Beberapa minggu yang lalu. Sebelum tragedi pembalasan dendam dimulai.
Dalam temaramnya cahaya lampu kamar, aku membuka kembali sebuah buku. Buku kecil yang sudah ratusan kali kubaca, entah saat masih berupa kepingan kata dalam pikiran, hingga kini sudah berbentuk dalam sebuah cetakan.
Aku mencoba meraba lembar demi lembar. Kupejamkan mata. Catatan ini hanya sebuah buku kecil selayaknya buku lain. Hurufnya tidak timbul. Cetakannya datar. Sejatinya tidak akan terbaca dengan cara meraba sambil memejamkan mata. Tapi entah mengapa aku merasa tahu letak setiap kata-katanya.
Tanganku masih saja gemetar. Sama seperti saat pertama kali menuliskannya. Kata demi kata yang kutulis mengingatku akan kejadian masa lalu. Ingatanku berjalan mundur, berproses menemukan sekeping kenangan. Rasa sakit, kemarahan, serta emosi tak tertahankan. Semua itu membutuhkan pelampiasan.
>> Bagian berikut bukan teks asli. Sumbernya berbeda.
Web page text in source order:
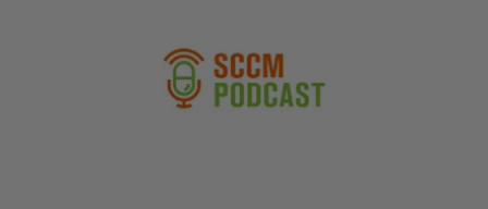
Through
Precision

“Ah,” desisku perlahan. Kurasakan kembali sensasi itu. Kelegaan luar biasa setelah membalaskan dendam. Saat dimana label seorang pembunuh telah resmi tersemat. Meski tidak ada orang yang tahu hingga kini.
Kuputuskan membuka mata. Untuk terakhir kalinya aku memeriksa, meskipun aku yakin hafal setiap katanya. Aku tidak ingin ada kesalahan di dalamnya. Buku kecil ini akan jadi pembuktian, apakah Tuhan akan menahanku melakukan pembunuhan berikutnya.